((
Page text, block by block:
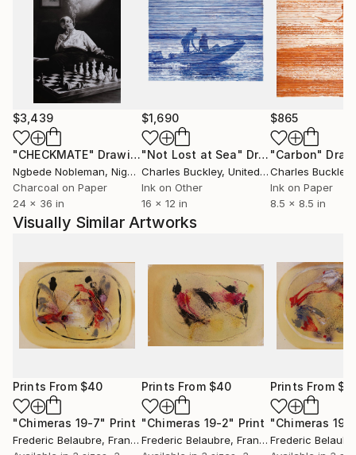
$3,439
"CHECKMATE" Drawing
Ngbede Nobleman, Nigeria
Charcoal on Paper
24 x 36 in
$1,690
"Not Lost at Sea" Drawing
Charles Buckley, United States
Ink on Other
16 x 12 in
$865
"Carbon"
Charles Buckley
Ink on Paper
8.5 x 8.5 in
Visually Similar Artworks
Prints From $40
"Chimeras 19-7" Print
Frederic Belaubre, France
Prints From $40
"Chimeras 19-2" Print
Frederic Belaubre, France
Prints From
"Chimeras 19-
Frederic
))
Exercise prompt >>
If a line of the listing contains the word "Drawing", count it, then state only the total.

Exercise output >>
2